• _TASK STATEMENT_: Range to reproduce from the entries below: the line with "Christian Fellowship, the", the line with "entry/ignition, and power-adjustable", and every line in between. Give them exactly and give nothing else.
THE RECORDS below:
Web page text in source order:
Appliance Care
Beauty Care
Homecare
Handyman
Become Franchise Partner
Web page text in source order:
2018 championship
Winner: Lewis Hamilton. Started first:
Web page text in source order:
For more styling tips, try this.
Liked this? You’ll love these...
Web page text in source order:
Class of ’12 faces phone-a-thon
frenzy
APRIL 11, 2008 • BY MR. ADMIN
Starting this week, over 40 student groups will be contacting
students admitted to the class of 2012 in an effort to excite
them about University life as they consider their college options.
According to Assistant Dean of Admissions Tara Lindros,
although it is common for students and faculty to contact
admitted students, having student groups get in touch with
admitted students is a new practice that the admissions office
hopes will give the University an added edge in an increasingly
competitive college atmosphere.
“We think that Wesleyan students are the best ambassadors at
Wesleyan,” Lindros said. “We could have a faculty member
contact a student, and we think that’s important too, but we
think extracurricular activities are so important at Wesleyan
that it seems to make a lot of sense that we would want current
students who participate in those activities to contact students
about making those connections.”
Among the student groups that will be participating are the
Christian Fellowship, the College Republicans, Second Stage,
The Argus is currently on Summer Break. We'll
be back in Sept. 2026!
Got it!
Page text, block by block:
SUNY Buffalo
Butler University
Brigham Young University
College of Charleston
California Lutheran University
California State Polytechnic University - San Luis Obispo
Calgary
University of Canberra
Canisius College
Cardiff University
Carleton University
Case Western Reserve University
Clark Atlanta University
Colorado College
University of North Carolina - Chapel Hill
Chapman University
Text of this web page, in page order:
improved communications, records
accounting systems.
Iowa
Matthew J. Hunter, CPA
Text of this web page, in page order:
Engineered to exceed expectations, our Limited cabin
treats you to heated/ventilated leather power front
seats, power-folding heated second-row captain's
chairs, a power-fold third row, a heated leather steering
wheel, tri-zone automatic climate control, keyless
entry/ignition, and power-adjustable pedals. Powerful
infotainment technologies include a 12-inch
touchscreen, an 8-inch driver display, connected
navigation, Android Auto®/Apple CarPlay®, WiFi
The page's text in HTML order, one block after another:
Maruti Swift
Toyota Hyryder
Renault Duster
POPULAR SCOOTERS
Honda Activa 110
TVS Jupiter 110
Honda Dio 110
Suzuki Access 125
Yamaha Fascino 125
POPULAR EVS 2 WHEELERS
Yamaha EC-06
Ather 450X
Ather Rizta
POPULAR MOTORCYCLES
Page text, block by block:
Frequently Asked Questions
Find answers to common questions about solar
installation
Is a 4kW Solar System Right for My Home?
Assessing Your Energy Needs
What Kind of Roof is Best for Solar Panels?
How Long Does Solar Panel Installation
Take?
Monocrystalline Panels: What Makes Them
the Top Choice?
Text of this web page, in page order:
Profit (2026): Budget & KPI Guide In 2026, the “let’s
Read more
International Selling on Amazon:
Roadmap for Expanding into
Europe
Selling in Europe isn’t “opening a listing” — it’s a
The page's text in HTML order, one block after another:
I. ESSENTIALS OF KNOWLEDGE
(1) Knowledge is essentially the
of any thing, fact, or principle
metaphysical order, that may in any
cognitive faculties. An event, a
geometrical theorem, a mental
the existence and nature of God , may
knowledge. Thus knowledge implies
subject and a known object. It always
End of THE RECORDS.
• _WRITTEN RESPONSE_:
Christian Fellowship, the College Republicans, Second Stage,
The Argus is currently on Summer Break. We'll
be back in Sept. 2026!
Got it!
Page text, block by block:
SUNY Buffalo
Butler University
Brigham Young University
College of Charleston
California Lutheran University
California State Polytechnic University - San Luis Obispo
Calgary
University of Canberra
Canisius College
Cardiff University
Carleton University
Case Western Reserve University
Clark Atlanta University
Colorado College
University of North Carolina - Chapel Hill
Chapman University
Text of this web page, in page order:
improved communications, records
accounting systems.
Iowa
Matthew J. Hunter, CPA
Text of this web page, in page order:
Engineered to exceed expectations, our Limited cabin
treats you to heated/ventilated leather power front
seats, power-folding heated second-row captain's
chairs, a power-fold third row, a heated leather steering
wheel, tri-zone automatic climate control, keyless
entry/ignition, and power-adjustable pedals. Powerful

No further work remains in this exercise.